Charlie Wilson’s War


Movie review by Greg Carlson

A nimble blend of politics, sex, and modern history, “Charlie Wilson’s War” is ten times more fun than a cinematic civics lesson ought to be. With Mike Nichols behind the camera and Aaron Sorkin at the typewriter, the movie’s liberal disposition will surprise nobody, but the film contains a tacit approval of hawkishness that lends the enterprise a sobering subtext. Conservatives will seethe at the suggestion that clandestine, Reagan-era armament of Afghan Mujahideen set the table for the Taliban and the rise of terrorism perpetrated by Islamic extremists, but the filmmakers are not afraid to connect the dots provided by George Crile’s 2003 book “Charlie Wilson’s War: The Extraordinary Story of the Largest Covert Operation in History.”

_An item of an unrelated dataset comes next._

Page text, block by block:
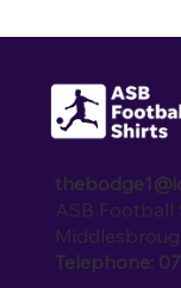
ASB Football
Telephone:
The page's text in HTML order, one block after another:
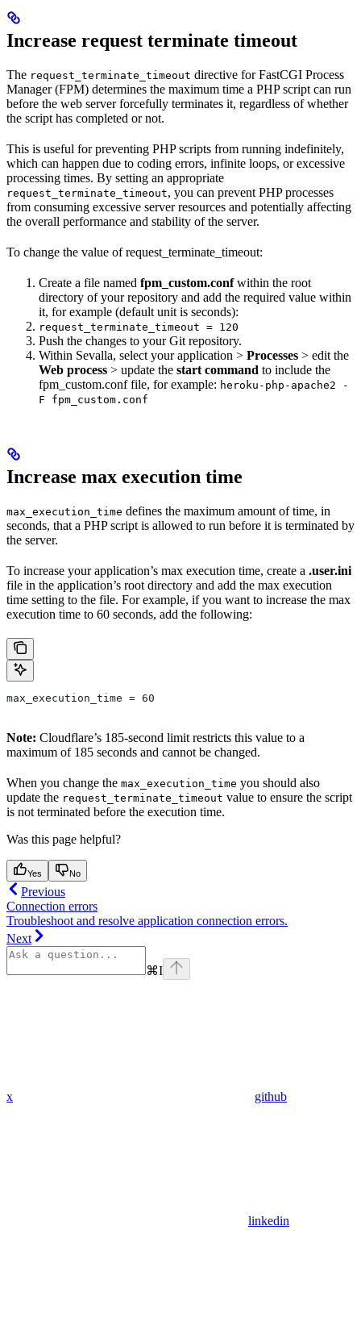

With its trio of Academy Award winning performers in starring roles, “Charlie Wilson’s War” might have easily been a bloated prestige picture designed to reel in trophies even as it put audiences to sleep. Fortunately, Nichols and Sorkin streamline the source material into an aerodynamic bullet train, and the movie’s 97-minute running time turns out to be one of the film’s biggest assets. Nichols also understands better than nearly any director that a spoonful of comedy helps the political exposition go down, and makes certain to skirt didacticism whenever satire and farce will do.

Stepping into the shoes of the Texas Congressman known as “Good Time Charlie,” Tom Hanks works his self-deprecating charm into overdrive, emphasizing Wilson’s predilections for whiskey and women without losing sight of the man’s keen interest in world affairs. Wilson’s very friendly relationship with Houston socialite Joanne Herring (embodied seductively by Julia Roberts), involves him in the anti-Soviet cause, and in a blink, he’s helped appropriate substantial piles of cash to provide anti-tank and surface-to-air missiles to fighters in Afghanistan. Aiding and abetting Wilson is surly C.I.A. operative Gust Avrakotos (Philip Seymour Hoffman), whose rapid comebacks and quicksilver wit perfectly complement his intense expertise and unwillingness to suffer fools.

Sorkin has honed his ability to balance bleak, darkly comic cynicism with I-told-you-so piety, and his screenplay demonstrates the best example yet. The dialogue is so crisp and sharp, it makes you wish people were able to speak with such consistent bite in the real world. Sorkin has a knack for both illuminating and simplifying the messed-up ironies inherent in the U.S. political machine, and once the dust begins to settle, the audience shares Wilson’s indignation at the refusal of his colleagues to spend a measly million dollars to finance schools in Afghanistan after the tide has turned against the Soviet Union.

Of course, the idea that Wilson was able to get everything done with a wink and a drink plants “Charlie Wilson’s War” firmly in the tradition of Frank Capra’s Capitol Hill fantasies. This breezy approach enhances rather than diminishes the movie’s sparkle, except in the few instances when the filmmakers opt for seriousness. Scenes in which villages are strafed by U.S.S.R. attack helicopters feel out of place, especially when Nichols takes us into the cockpits for some subtitled gallows humor. Minor complaints like this, however, can scarcely stand in the way of the movie’s grand old time.